Study design and participants

This was a prospective DCE study. Eligible respondents were patients older than 16 years with a pre-existing diagnosis of COPD. Potential participants were contacted via five ICSs (Gloucestershire, Birmingham and Solihull, Northamptonshire, Coventry and Warwickshire, and Nottingham and Nottinghamshire) participating in the STAR process. The research team provided COPD teams in each of the ICSs with promotional materials, including leaflets, bulletins, template emails, text messages and social media posts to help them disseminate the survey. As the aim of this piece of work was to inform their decision-making, the research team gave as much ownership to the local teams as possible. The ICSs then disseminated the open link for the survey using their existing communication channels. This included sending text messages to registered COPD patients, bulletins in general practices and ICS practices and social media platforms, information via COPD community teams and respiratory teams.
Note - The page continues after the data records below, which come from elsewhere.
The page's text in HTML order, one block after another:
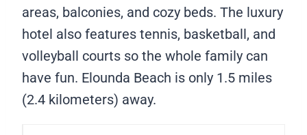
areas, balconies, and cozy beds. The luxury
hotel also features tennis, basketball, and
volleyball courts so the whole family can
have fun. Elounda Beach is only 1.5 miles
(2.4 kilometers) away.
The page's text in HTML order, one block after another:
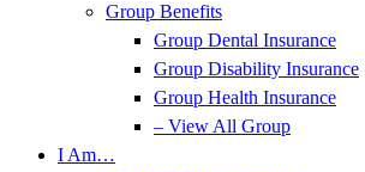
Group Benefits
Group Dental Insurance
Group Disability Insurance
Group Health Insurance
– View All Group
I Am…
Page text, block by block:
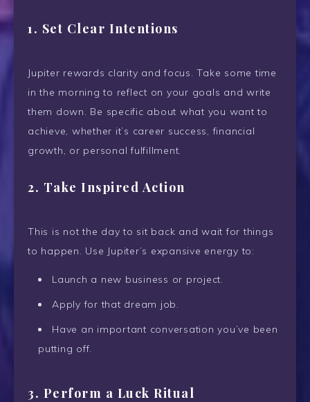
1. Set Clear Intentions
Jupiter rewards clarity and focus. Take some time
in the morning to reflect on your goals and write
them down. Be specific about what you want to
achieve, whether it’s career success, financial
growth, or personal fulfillment.
2. Take Inspired Action
This is not the day to sit back and wait for things
to happen. Use Jupiter’s expansive energy to:
Launch a new business or project.
Apply for that dream job.
Have an important conversation you’ve been
putting off.
3. Perform a Luck Ritual
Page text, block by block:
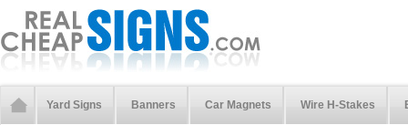
Yard Signs Banners Car Magnets Wire H-Stakes
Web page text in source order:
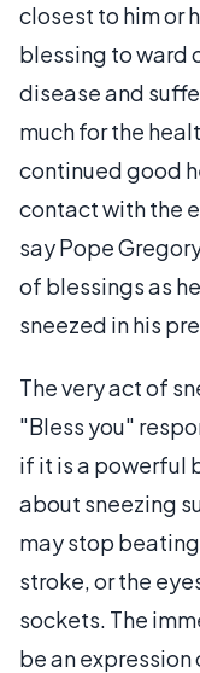
closest to him or
blessing to ward
disease and
much for the
continued good
contact with the
say Pope
of blessings as
sneezed in his
The very act of
"Bless you"
if it is a powerful
about sneezing
may stop
stroke, or the
sockets. The
be an
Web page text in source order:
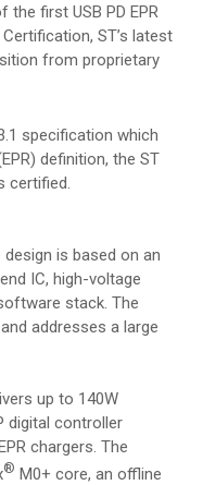
the first USB PD EPR
ST’s latest
from proprietary
specification which
definition, the ST
certified.
is based on an
IC, high-voltage
stack. The
addresses a large
up to 140W
digital controller
chargers. The
® M0+ core, an offline
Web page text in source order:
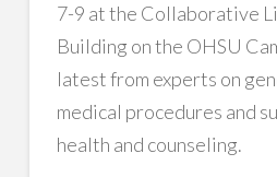
7-9 at the Collaborative
Building on the OHSU
latest from experts on
medical procedures and
health and counseling.
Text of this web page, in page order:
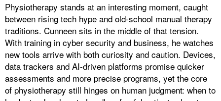
Physiotherapy stands at an interesting moment, caught
between rising tech hype and old-school manual therapy
traditions. Cunneen sits in the middle of that tension.
With training in cyber security and business, he watches
new tools arrive with both curiosity and caution. Devices,
data trackers and AI-driven platforms promise quicker
assessments and more precise programs, yet the core
of physiotherapy still hinges on human judgment: when to
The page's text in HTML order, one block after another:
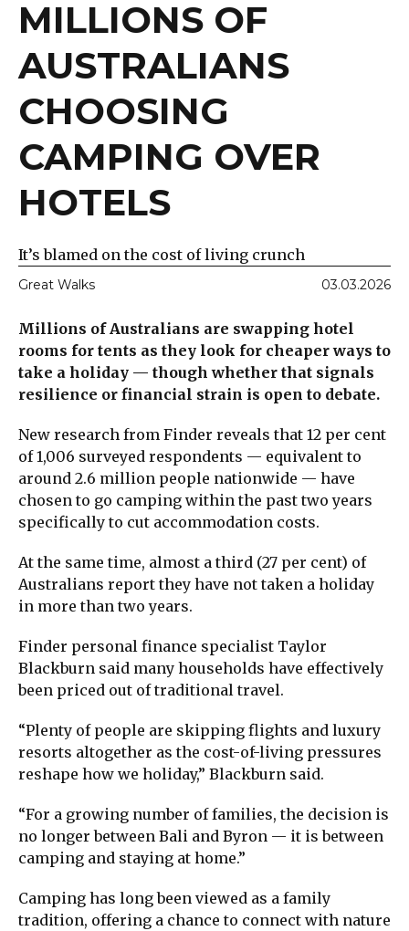
MILLIONS OF
AUSTRALIANS
CHOOSING
CAMPING OVER
HOTELS
It’s blamed on the cost of living crunch
Great Walks 03.03.2026
Millions of Australians are swapping hotel
rooms for tents as they look for cheaper ways to
take a holiday — though whether that signals
resilience or financial strain is open to debate.
New research from Finder reveals that 12 per cent
of 1,006 surveyed respondents — equivalent to
around 2.6 million people nationwide — have
chosen to go camping within the past two years
specifically to cut accommodation costs.
At the same time, almost a third (27 per cent) of
Australians report they have not taken a holiday
in more than two years.
Finder personal finance specialist Taylor
Blackburn said many households have effectively
been priced out of traditional travel.
“Plenty of people are skipping flights and luxury
resorts altogether as the cost-of-living pressures
reshape how we holiday,” Blackburn said.
“For a growing number of families, the decision is
no longer between Bali and Byron — it is between
camping and staying at home.”
Camping has long been viewed as a family
tradition, offering a chance to connect with nature
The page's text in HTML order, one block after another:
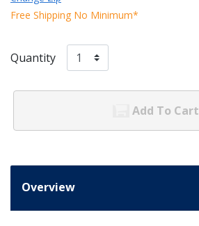
Free Shipping No Minimum*
Quantity
Add To Cart
Overview
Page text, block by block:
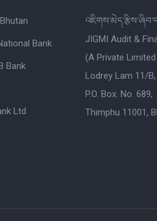
Bank
Bank
Ltd
JIGMI Audit &
(A Private
Lodrey Lam 11/B,
P.O. Box. No. 689,
Thimphu 11001,
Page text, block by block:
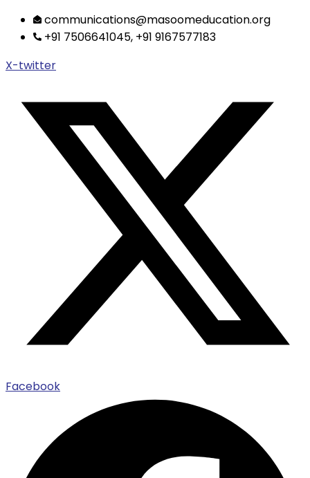
Skip
communications@masoomeducation.org
+91 7506641045, +91 9167577183
X-twitter
Facebook
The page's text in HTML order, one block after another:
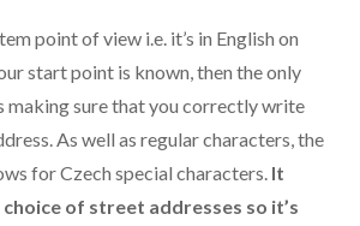
point of view i.e. it’s in English on
start point is known, then the only
making sure that you correctly write
As well as regular characters, the
for Czech special characters. It
of street addresses so it’s
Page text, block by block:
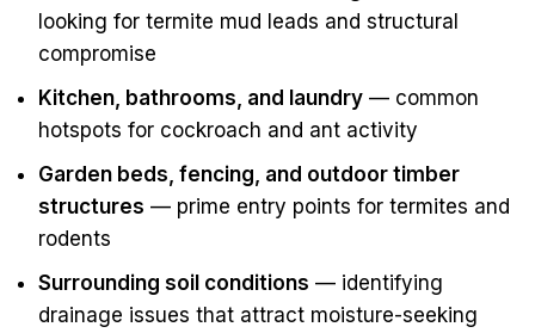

The survey could be completed by patients face to face in COPD clinics or treatment groups, online, and/or via the telephone. The aim was to sample as many of the patients with COPD in the ICSs as possible. Data on the UK Government Public Health Profiles website (https://fingertips.phe.org.uk/) indicated that there were 82 639 patients with COPD in the ICSs of interest at the time of the study. No incentives were offered to patients for completing the survey.
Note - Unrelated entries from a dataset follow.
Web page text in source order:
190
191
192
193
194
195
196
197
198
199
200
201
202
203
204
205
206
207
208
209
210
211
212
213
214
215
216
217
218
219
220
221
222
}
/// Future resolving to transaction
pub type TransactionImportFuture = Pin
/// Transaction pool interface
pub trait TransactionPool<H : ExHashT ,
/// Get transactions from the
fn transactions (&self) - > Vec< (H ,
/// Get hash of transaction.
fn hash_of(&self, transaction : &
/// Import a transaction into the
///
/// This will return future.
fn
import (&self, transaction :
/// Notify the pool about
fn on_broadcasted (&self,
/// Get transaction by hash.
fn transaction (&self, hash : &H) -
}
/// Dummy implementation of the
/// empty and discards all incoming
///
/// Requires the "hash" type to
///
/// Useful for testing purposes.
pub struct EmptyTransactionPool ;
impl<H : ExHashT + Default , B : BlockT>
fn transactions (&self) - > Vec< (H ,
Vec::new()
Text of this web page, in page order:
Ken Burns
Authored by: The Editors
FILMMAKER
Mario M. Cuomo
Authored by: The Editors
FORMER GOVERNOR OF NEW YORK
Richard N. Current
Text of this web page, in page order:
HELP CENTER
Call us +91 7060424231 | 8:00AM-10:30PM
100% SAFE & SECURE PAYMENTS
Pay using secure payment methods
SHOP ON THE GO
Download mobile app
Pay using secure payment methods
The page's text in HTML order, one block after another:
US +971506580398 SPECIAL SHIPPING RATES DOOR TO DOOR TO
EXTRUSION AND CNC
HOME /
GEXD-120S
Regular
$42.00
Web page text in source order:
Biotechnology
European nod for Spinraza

On clicking on the survey link, potential participants were presented with written information about the study and provided with a specific email address that could be used in case of any questions before proceeding. They were asked to agree that they had read the information, accepted the collection and use of personal and health-related data, and voluntarily consented to participate. They could only proceed to the screening questions by clicking ‘yes’; the survey automatically ended if they clicked ‘no’. The survey similarly automatically ended following the screening stage if the individual did not meet the inclusion criteria. All data were collected in an anonymised format and were stored and processed under strict compliance with the UK Data Protection Act 2018. The ICSs could also undertake their own data protection impact assessment if they thought it necessary.

Survey

The survey was available for 3 weeks in August–September 2022 and included the DCE alongside specific questions about sociodemographic factors, health and COPD. We used the modified Medical Research Council dyspnoea scale (MMRC) to identify the impact that COPD has on respondents’ everyday lives23 and the EuroQol 5-Dimensions-5-Level (EQ-5D-5L) questionnaire to measure respondents’ health status and predict severity of COPD.24 We further computed utility scores via the three-level EQ-5D (EQ-5D-3L), using utility weights as recommended by National Institute for Health and Care Excellence,25 26 to split the sample into health quartiles. The first quartile indicated the worst COPD severity and the fourth quartile indicated the least COPD severity. These quartiles were used for subsample analysis of the DCE findings by COPD severity. The aim was to reach as many people with COPD in the five ICSs as possible within the limited survey period.

Attributes and levels

We developed the DCE attributes and levels in three predefined steps. First, we identified 10 attributes and their respective levels from a systematic review reported by Collacott et al.8 Second, these were shared with an expert group of clinicians, researchers and healthcare managers from the participating ICSs for review of relevance and appropriateness to the patient population. The panel could add or edit attributes and levels and was asked to rank the attributes’ importance. Third, based on the ranking, we selected the six most important attributes for the DCE (figure 1).

Figure 1
Figure 1

DCE key attributes and levels. COPD, chronic obstructive pulmonary disease.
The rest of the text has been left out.